I like the mutex idea, but I feel like there’s a performance impact when you are sending a lot of packets at the same time. It seems like this problem goes away if you increase the number of descriptors, which tells me that you can send multiple packets at the same time.
Here’s the code though, any changes that I made I try to put a “//!!!” in-line comment. FreeRTOS_Plus Portable.zip (25.3 KB)
That is an interesting solution, it also works for me. It is 3 percent faster than my solution with the extra mutex.
It looks like a silicon problem: as soon as the CPU fills all transmission descriptors , the peripheral “forgets” to call the transmit-complete-interrupt GMAC_ISR_TCOMP.
Solution:
When there are GMAC_TX_BUFFERS descriptors, we will make sure that there is always one descriptor free. That seems to do the trick.

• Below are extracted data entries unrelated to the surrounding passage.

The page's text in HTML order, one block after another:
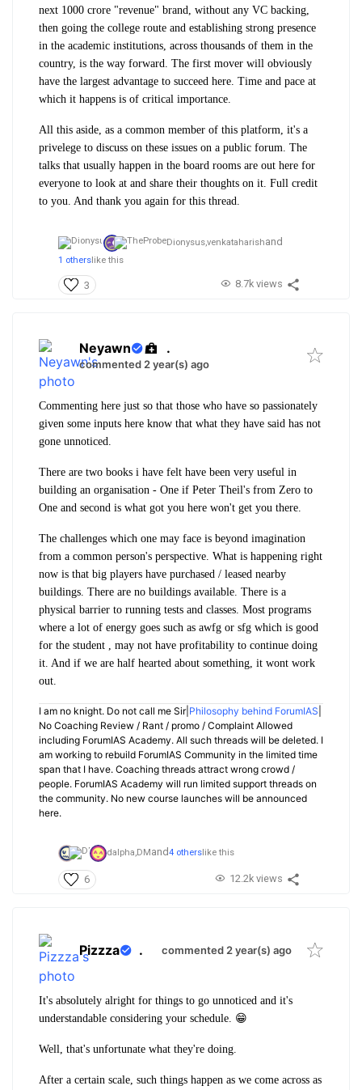
next 1000 crore "revenue" brand, without any VC backing,
then going the college route and establishing strong presence
in the academic institutions, across thousands of them in the
country, is the way forward. The first mover will obviously
have the largest advantage to succeed here. Time and pace at
which it happens is of critical importance.
All this aside, as a common member of this platform, it's a
privelege to discuss on these issues on a public forum. The
talks that usually happen in the board rooms are out here for
everyone to look at and share their thoughts on it. Full credit
to you. And thank you again for this thread.
Dionysus,venkataharishand
1 otherslike this
3 8.7k views
Neyawn .
commented 2 year(s) ago
Commenting here just so that those who have so passionately
given some inputs here know that what they have said has not
gone unnoticed.
There are two books i have felt have been very useful in
building an organisation - One if Peter Theil's from Zero to
One and second is what got you here won't get you there.
The challenges which one may face is beyond imagination
from a common person's perspective. What is happening right
now is that big players have purchased / leased nearby
buildings. There are no buildings available. There is a
physical barrier to running tests and classes. Most programs
where a lot of energy goes such as awfg or sfg which is good
for the student , may not have profitability to continue doing
it. And if we are half hearted about something, it wont work
out.
I am no knight. Do not call me Sir| Philosophy behind ForumIAS
No Coaching Review / Rant / promo / Complaint Allowed
including ForumIAS Academy. All such threads will be deleted. I
am working to rebuild ForumIAS Community in the limited time
span that I have. Coaching threads attract wrong crowd /
people. ForumIAS Academy will run limited support threads on
the community. No new course launches will be announced
here.
dalpha,DM and4 others like this
6 12.2k views
Pizzza . commented 2 year(s) ago
It's absolutely alright for things to go unnoticed and it's
understandable considering your schedule. 😁
Well, that's unfortunate what they're doing.
After a certain scale, such things happen as we come across as
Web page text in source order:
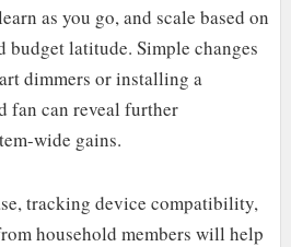
as you go, and scale based on
budget latitude. Simple changes
dimmers or installing a
fan can reveal further
wide gains.
tracking device compatibility,
household members will help
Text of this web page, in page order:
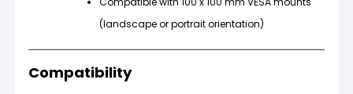
(landscape or portrait orientation)
Compatibility
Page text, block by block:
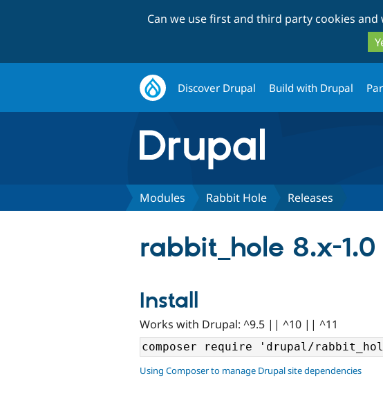
Can we use first and third party cookies and
Discover Drupal Build with Drupal
Modules Rabbit Hole Releases
rabbit_hole 8.x-1.0
Install
Works with Drupal: ^9.5 || ^10 || ^11
Using Composer to manage Drupal site dependencies
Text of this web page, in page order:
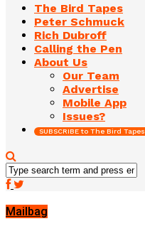
The Bird Tapes
Peter Schmuck
Rich Dubroff
Calling the Pen
About Us
Our Team
Advertise
Mobile App
Issues?
SUBSCRIBE to The Bird Tapes
Mailbag
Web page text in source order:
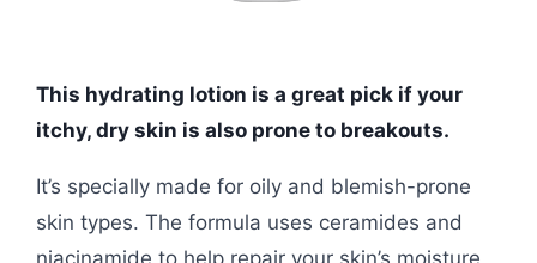
This hydrating lotion is a great pick if your
itchy, dry skin is also prone to breakouts.
It’s specially made for oily and blemish-prone
skin types. The formula uses ceramides and
niacinamide to help repair your skin’s moisture
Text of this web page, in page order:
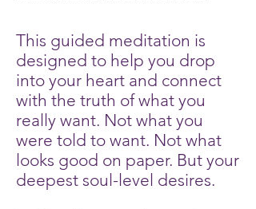
This guided meditation is
designed to help you drop
into your heart and connect
with the truth of what you
really want. Not what you
were told to want. Not what
looks good on paper. But your
deepest soul-level desires.

The counting semaphore xTXDescriptorSemaphore will have a maximum count of GMAC_TX_BUFFERS-1.
While testing I saw that sometimes 2 TX descriptors were occupied, and both transmissions were completed with a GMAC_ISR_TCOMP interrupt.
I tried the latest code from your branch and I wasn’t able to break it.
Just a small bug/suggestion. Inside xNetworkInterfaceOutput() right after gmac_dev_write() gets called there is a configASSERT(). The bug is that there is a semicolon missing. I have never hit this assertion, but I was wondering if it’s even a good idea to have an assertion right there. I was thinking that it might be better to increment some (new?) member in the STransmitStats struct for diagnosis, release the semaphore, do any more clean-up work, and keep on chugging? The packet will get lost but the processor won’t hang. Thoughts?